My own, completely unscientific observation is that such non-affiliated cities develop their own peculiar ways, whether in food or music or urban planning. It seems no wonder, then, that a bevy of songs has been written about a remote and unique city in a distinctive geographical region through which millions have passed in the last century. And the tunes seem to prove this. When George Strait sings about the city in his 1983 country smash “Amarillo by Morning,” he is a hard-luck cowboy whose saddle was stolen in Houston and his leg broken in New Mexico; to make matters worse, he misplaced a couple of romantic partners during the difficult journey. Now he pushes onward to a remote corner of Texas, where the hot sun offers its own sort of benediction. In 2014’s “Sweet Amarillo”—the latest of a pair of Bob Dylan fragments given new life by Nashville’s Old Crow Medicine Show—the narrator is “gunning the throttle for the Llano Estacado.” Anyone who has ever punched the accelerator to the floor trying to ascend the Caprock Escarpment heading west from Shamrock knows the feeling. Once you are up there, back with the sweetheart who once left for the rodeo, it’s nice to take a rest before heading onward.

Local opinion-mongers sometimes deplore the fact that so many songs sung in the key of Amarillo revolve around “losers, dopers, gamblers, whiners, drunks, and crybabies.”  There is at least a grain of truth to the accusation. Emmylou Harris, in the opening track of 1975’s Elite Hotel, pleads with the city, asking why it and its pinball machines took her lover. In “Amarillo Highway,” Terry Allen sings of a pill-popping vagabond riding those four “hard” lanes of U.S. 87 up from New Deal and Plainview with a barefoot girl in the backseat and a cache of Lone Star beer in the trunk.
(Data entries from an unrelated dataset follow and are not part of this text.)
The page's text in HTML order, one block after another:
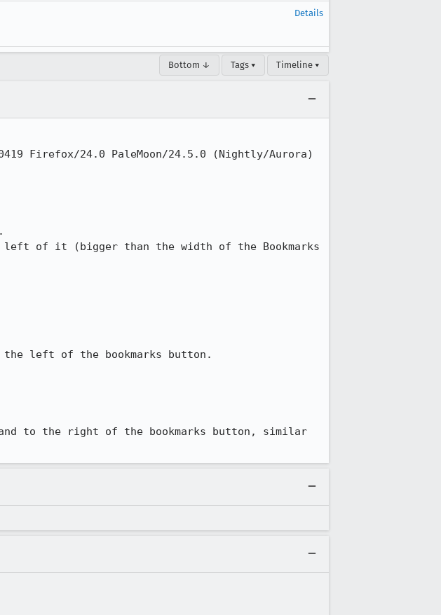
Details
Bottom ↓ Tags ▾ Timeline ▾
Firefox/24.0 PaleMoon/24.5.0 (Nightly/Aurora)
left of it (bigger than the width of the Bookmarks
the left of the bookmarks button.
and to the right of the bookmarks button, similar

Billy Joe Shaver—that marvelously rakish, self-proclaimed “Honky Tonk Hero” and “Wacko from Waco”—doesn’t do the so-called “Golden Spread” any favors when he says “Screw you” and departs for Tennessee, proclaiming “I’m a-leavin’ Amariller, and I ain’t a-comin’ back again.” (But at least Shaver concedes that Lubbock is even worse, which is the best kind of consolation prize for self-conscious Panhandlers.)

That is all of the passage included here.